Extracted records
____

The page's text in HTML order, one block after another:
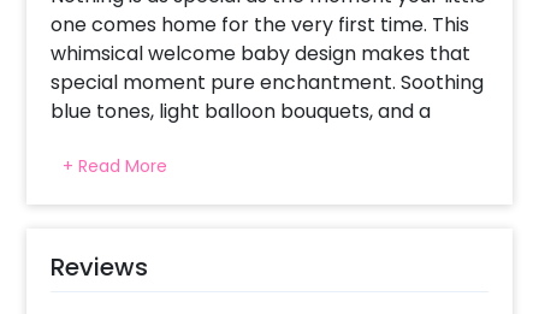
one comes home for the very first time. This
whimsical welcome baby design makes that
special moment pure enchantment. Soothing
blue tones, light balloon bouquets, and a
welcome that's just perfect. Whether you're
opening your arms to a baby girl or boy, the
touches ensure that the room is bathed in
love, warmth, and joy. As visitors enter, they're
+ Read More
Reviews

____

After removing the pictures, set down every record above exactly as it stands.

Finished exercise =
The page's text in HTML order, one block after another:
one comes home for the very first time. This
whimsical welcome baby design makes that
special moment pure enchantment. Soothing
blue tones, light balloon bouquets, and a
welcome that's just perfect. Whether you're
opening your arms to a baby girl or boy, the
touches ensure that the room is bathed in
love, warmth, and joy. As visitors enter, they're
+ Read More
Reviews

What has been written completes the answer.